Source records
---

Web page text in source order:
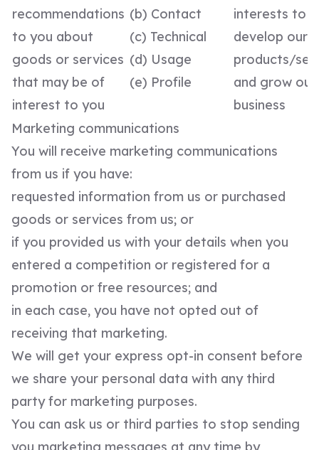
recommendations
to you about
goods or services
that may be of
interest to you
(b) Contact
(c) Technical
(d) Usage
(e) Profile
interests to
develop our
products/
and grow our
business
Marketing communications
You will receive marketing communications
from us if you have:
requested information from us or purchased
goods or services from us; or
if you provided us with your details when you
entered a competition or registered for a
promotion or free resources; and
in each case, you have not opted out of
receiving that marketing.
We will get your express opt-in consent before
we share your personal data with any third
party for marketing purposes.
You can ask us or third parties to stop sending
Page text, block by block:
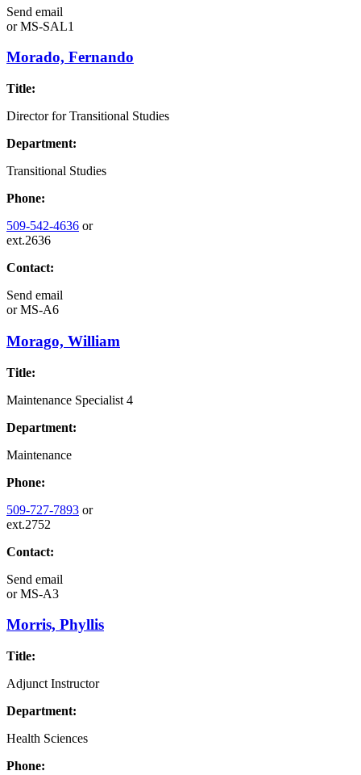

---

→ Task description:
Nothing but an exact copy of the data, without pictures, should be returned.

→ Answer for this exercise:
Web page text in source order:
recommendations
to you about
goods or services
that may be of
interest to you
(b) Contact
(c) Technical
(d) Usage
(e) Profile
interests to
develop our
products/
and grow our
business
Marketing communications
You will receive marketing communications
from us if you have:
requested information from us or purchased
goods or services from us; or
if you provided us with your details when you
entered a competition or registered for a
promotion or free resources; and
in each case, you have not opted out of
receiving that marketing.
We will get your express opt-in consent before
we share your personal data with any third
party for marketing purposes.
You can ask us or third parties to stop sending
Page text, block by block:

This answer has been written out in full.